Albert Henry Vestal

Albert Henry Vestal (* January 18, 1875 in Frankton, Madison County, Indiana, † April 1, 1932 in Washington DC ) was an American politician. Between 1917 and 1932 he represented the State of Indiana in the U.S. House of Representatives.

Career

Albert Vestal attended the public schools of his home and then the Indiana State Normal School in Terre Haute. He then worked for several years as a teacher. After studying law at Valparaiso University and its made ​​in 1896 admitted to the bar he began in Anderson to work in this profession. Between 1900 and 1906 he was a prosecutor in the 50th Judicial District of the State of.
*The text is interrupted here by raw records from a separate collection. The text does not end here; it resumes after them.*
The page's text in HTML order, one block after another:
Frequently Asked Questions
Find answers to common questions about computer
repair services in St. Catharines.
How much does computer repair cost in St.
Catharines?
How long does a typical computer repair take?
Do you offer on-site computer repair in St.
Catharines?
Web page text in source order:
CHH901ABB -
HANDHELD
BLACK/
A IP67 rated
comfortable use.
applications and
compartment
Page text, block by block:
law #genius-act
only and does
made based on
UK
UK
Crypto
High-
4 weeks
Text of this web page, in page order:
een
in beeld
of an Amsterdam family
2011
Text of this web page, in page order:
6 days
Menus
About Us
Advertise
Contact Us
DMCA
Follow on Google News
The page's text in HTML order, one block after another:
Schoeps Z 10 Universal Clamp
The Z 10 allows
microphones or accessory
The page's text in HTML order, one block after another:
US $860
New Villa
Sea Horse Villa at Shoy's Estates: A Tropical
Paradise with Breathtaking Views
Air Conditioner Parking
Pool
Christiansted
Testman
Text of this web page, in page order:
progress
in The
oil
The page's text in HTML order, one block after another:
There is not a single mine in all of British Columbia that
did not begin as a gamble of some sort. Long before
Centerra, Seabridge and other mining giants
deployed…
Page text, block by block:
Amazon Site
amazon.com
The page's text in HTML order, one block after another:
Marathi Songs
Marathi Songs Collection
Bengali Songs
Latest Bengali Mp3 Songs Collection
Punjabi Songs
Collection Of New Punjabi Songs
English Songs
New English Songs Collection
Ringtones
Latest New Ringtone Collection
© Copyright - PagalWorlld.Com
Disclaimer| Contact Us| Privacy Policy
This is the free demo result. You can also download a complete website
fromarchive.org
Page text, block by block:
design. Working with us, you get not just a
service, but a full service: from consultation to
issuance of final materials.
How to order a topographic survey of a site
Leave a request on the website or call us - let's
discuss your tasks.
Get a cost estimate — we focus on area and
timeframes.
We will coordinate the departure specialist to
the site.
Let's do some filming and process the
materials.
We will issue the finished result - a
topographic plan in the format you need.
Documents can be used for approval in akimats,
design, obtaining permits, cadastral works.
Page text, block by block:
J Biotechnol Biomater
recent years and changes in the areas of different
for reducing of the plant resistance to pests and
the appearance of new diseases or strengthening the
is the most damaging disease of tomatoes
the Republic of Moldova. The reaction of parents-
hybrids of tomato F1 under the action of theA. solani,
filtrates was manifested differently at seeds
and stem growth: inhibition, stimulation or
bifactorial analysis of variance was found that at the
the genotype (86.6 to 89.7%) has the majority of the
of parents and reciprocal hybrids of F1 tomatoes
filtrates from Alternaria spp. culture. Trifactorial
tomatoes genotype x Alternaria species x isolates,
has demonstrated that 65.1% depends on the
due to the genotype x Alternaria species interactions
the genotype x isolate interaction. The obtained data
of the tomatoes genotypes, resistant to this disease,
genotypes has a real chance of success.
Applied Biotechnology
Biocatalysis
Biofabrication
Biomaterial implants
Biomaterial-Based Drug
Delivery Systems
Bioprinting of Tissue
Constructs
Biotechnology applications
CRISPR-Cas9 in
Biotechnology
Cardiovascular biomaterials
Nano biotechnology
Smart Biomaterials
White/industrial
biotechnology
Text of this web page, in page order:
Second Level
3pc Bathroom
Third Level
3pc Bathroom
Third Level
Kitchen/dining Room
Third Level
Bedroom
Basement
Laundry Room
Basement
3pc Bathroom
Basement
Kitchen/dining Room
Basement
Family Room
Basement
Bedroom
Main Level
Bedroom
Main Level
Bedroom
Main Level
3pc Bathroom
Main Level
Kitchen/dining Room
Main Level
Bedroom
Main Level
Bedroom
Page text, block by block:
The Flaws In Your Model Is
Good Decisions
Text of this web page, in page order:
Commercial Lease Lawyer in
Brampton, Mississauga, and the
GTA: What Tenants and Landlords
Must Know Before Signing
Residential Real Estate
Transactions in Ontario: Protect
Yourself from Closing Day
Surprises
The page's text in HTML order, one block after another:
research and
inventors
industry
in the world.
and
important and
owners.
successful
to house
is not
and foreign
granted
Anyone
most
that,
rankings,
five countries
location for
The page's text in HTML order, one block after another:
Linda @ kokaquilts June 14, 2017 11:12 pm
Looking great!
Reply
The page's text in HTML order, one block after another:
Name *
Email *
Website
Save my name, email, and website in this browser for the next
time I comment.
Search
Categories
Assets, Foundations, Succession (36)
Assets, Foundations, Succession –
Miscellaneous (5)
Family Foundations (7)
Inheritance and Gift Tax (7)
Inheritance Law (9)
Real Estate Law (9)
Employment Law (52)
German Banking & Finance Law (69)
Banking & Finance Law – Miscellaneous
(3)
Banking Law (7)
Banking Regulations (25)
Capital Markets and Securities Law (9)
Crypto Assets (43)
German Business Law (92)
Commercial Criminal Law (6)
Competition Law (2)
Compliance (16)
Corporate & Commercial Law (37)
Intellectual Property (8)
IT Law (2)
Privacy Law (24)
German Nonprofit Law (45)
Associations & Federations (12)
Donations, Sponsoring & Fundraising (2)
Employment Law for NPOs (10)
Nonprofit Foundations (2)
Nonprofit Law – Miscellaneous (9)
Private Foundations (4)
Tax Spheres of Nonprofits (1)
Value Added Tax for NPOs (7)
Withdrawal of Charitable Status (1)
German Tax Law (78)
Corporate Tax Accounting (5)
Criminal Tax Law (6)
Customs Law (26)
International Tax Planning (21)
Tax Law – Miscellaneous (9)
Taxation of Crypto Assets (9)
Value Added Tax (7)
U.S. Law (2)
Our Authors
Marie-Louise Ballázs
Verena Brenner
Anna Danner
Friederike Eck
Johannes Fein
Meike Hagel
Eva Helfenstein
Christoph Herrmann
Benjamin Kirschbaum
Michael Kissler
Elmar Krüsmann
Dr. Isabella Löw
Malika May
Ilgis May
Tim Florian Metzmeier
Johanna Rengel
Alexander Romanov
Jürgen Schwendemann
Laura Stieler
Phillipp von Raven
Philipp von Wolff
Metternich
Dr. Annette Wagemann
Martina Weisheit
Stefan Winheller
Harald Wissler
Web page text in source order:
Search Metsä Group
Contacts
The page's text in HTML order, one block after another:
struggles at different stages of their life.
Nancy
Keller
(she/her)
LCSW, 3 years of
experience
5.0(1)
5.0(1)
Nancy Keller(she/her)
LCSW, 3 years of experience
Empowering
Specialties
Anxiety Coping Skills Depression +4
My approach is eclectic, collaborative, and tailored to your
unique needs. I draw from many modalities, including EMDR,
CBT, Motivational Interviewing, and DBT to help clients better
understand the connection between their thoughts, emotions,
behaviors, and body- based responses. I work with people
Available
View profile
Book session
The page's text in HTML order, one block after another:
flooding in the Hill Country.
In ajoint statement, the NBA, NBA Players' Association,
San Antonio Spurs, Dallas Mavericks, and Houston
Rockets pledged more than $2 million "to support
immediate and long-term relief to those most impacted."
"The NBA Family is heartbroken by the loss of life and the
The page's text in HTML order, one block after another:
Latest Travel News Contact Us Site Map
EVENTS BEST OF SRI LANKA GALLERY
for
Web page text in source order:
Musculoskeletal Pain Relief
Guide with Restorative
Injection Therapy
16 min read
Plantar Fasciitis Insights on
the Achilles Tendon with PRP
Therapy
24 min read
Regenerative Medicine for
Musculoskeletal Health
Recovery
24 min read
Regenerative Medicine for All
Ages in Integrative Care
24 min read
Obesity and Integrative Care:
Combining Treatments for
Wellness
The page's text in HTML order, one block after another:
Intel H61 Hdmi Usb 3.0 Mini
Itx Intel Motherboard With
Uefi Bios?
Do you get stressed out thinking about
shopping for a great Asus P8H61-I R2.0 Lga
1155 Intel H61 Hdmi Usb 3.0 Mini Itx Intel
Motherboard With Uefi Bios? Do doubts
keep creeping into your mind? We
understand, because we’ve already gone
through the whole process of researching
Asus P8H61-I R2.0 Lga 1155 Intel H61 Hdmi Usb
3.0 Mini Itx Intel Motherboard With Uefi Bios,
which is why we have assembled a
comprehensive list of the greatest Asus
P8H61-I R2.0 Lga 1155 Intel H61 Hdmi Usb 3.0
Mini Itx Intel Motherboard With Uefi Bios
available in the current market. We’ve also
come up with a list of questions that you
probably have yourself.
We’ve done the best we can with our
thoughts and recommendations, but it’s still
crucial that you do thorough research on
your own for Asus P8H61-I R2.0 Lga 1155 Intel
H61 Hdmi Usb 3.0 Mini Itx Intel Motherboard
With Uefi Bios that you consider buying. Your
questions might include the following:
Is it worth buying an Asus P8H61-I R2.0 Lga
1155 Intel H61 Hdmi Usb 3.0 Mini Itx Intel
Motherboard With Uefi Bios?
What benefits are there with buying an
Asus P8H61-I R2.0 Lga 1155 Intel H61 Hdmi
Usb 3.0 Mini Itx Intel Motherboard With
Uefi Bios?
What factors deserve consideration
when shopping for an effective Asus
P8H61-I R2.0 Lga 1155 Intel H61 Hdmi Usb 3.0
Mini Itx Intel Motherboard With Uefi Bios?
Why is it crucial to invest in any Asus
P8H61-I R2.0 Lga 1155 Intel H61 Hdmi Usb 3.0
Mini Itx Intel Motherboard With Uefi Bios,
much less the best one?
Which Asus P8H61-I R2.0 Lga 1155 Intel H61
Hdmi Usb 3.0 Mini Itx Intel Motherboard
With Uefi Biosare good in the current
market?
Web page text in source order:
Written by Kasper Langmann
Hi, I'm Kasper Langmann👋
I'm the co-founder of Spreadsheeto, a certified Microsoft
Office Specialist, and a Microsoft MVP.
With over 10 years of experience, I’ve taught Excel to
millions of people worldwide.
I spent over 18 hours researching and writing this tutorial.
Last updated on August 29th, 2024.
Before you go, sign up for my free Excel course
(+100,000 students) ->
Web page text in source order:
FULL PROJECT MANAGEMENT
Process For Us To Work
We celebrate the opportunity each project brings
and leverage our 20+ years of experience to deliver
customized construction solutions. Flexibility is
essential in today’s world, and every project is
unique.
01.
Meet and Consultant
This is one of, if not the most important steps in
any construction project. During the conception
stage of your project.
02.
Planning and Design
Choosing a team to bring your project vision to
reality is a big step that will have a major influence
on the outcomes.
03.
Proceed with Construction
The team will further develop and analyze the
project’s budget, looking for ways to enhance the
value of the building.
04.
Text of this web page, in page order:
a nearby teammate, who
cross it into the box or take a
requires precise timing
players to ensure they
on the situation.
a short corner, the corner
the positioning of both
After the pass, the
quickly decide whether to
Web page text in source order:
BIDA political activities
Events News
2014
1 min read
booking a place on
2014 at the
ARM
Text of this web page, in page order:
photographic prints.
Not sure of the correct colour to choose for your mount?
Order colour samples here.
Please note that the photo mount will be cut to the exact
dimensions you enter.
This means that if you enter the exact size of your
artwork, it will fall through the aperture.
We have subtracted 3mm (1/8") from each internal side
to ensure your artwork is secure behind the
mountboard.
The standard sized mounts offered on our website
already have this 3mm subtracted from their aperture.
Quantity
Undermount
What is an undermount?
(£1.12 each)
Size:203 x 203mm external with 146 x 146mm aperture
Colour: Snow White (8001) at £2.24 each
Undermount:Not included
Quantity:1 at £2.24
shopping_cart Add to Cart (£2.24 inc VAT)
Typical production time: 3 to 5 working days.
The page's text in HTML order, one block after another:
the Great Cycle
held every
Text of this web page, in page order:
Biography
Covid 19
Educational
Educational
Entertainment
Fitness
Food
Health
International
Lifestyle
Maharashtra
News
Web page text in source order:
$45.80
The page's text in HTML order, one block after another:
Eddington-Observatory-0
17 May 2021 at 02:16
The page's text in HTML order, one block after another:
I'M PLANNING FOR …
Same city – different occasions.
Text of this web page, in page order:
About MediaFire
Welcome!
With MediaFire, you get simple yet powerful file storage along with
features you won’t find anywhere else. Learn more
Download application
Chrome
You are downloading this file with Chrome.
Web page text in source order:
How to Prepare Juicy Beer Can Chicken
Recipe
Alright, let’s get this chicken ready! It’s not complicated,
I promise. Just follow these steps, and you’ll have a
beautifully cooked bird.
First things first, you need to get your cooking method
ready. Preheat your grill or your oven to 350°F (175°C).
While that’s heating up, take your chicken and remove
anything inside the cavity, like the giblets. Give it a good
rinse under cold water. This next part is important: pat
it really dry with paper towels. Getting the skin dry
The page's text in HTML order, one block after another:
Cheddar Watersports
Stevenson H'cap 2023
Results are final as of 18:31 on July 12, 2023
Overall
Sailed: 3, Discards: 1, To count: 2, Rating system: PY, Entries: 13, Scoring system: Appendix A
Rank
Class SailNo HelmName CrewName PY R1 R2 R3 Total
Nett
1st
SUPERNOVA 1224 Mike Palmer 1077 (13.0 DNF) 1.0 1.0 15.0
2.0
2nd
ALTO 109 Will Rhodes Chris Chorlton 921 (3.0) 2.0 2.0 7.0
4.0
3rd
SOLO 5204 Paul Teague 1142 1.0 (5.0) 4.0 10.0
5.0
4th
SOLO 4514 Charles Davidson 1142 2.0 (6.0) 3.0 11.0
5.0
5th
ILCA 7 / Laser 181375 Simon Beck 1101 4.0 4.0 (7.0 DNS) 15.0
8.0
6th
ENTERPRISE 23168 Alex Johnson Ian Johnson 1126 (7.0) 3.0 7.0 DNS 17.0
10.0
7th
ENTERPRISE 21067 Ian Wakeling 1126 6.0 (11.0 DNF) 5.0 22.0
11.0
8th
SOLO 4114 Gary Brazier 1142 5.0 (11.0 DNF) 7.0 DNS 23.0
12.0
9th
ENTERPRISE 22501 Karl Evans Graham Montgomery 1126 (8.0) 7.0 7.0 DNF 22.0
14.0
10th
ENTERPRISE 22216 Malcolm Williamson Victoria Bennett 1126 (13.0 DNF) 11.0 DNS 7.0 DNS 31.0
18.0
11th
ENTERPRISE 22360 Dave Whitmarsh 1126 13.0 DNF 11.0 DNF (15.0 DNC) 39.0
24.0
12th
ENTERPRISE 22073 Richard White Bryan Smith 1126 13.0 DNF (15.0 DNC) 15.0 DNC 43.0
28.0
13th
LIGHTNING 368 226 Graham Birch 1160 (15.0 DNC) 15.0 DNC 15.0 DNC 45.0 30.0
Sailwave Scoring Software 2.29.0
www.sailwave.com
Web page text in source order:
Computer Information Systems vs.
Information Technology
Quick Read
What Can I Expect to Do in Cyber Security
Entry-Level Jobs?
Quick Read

Politically, Vestal member of the Republican Party. In 1908, he unsuccessfully sought the nomination of his party for the congressional elections; in 1914 he ran again unsuccessfully for this body. In the congressional elections of 1916 Vestal but was chosen in the eighth electoral district of Indiana in the U.S. House of Representatives in Washington, where he became the successor of John Adair on 4 March 1917. After seven elections he could remain until his death on April 1, 1932 at the Congress.

In Vestals time as congressman of the First World War and since 1929 the world economic crisis fell. At that time also the 18th and the 19th Amendment to the Constitution ratified. It was about the Prohibition Act and the nationwide introduction of women's suffrage. Between 1919 and 1925 Albert Vestal was chairman of the Committee of Weights and Measures; 1925-1931 he headed the Patent Committee. After his death, his parliamentary seat fell to John W. Boehne.